I also wanted to be in the current, but the fear and uncertainty felt so palpable, I thought it might crush me. To have a chance to make it through a rapid, so many factors had to come together. A subtle paddle stroke, the timing of my reaction, or pure dumb-luck, all determined whether I’d be high-fiving at the bottom, or smashing face-first into a rock, or swimming through the rapid and having to be rescued by one of my team. And most of that depended on me. Just one mistake would throw me into even more mayhem and danger. Then I’d have to respond in kind to those new threats.
It was a lot to carry and I felt the weight. I didn’t want to let down my guides, my team, my family and myself. Often, I found myself questioning whether I had what it took to rise to those forces. If I had stopped after climbing Everest, I could have always remained, “Super Blind,” the illusion of myself fixed and eternal. But I was starting over, and the past didn’t matter. What if it had been a mistake, a fluke? What if I wasn’t the person I thought I was, or hoped to be?

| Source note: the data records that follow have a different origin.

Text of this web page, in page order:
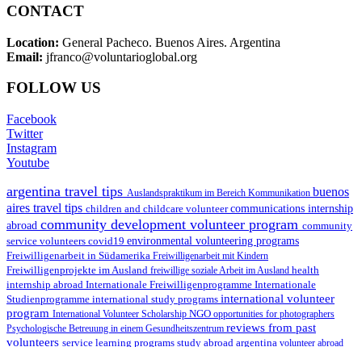
CONTACT
Location: General Pacheco. Buenos Aires. Argentina
Email: jfranco@voluntarioglobal.org
FOLLOW US
Facebook
Twitter
Instagram
Youtube
argentina travel tips Auslandspraktikum im Bereich Kommunikation buenos
aires travel tips children and childcare volunteercommunications internship
abroad community development volunteer program community
service volunteers covid19 environmental volunteering programs
Freiwilligenarbeit in Südamerika Freiwilligenarbeit mit Kindern
Freiwilligenprojekte im Ausland freiwillige soziale Arbeit im Ausland health
internship abroad Internationale Freiwilligenprogramme Internationale
Studienprogramme international study programs international volunteer
program International Volunteer Scholarship NGO opportunities for photographers
Psychologische Betreuung in einem Gesundheitszentrum reviews from past
volunteers service learning programs study abroad argentina volunteer abroad

That realization wouldn’t just scratch the vinyl record of my mind, but would shatter it.
“But I believe there is a way to rebuild,” Ryan began again, fortunately interrupting my thoughts. “If trauma is about powerlessness, about a loss of control, then, maybe overcoming it is trying to prove that you’re not insignificant, that you have an ability to impact your life, to be able to move forward or sideways, or even backwards. People often say, be brave, but I don’t really know what that means. Fear and courage – they’re not a permanent state of being. They’re just choices. If you choose fear, it leads you down a path until it owns you. But the opposite is also true. Every day, I try to practice small insignificant acts of courage. You decide to wear that shirt that you love but you know everyone else hates, or you have a coke instead of a beer, or you push down your pride and decide to ask for help, or you decide to get back in your kayak one day—even if it’s just in your garage. Those also lead you down a path, and soon it begins to build. Then when the moment comes that requires great courage, you’re ready.”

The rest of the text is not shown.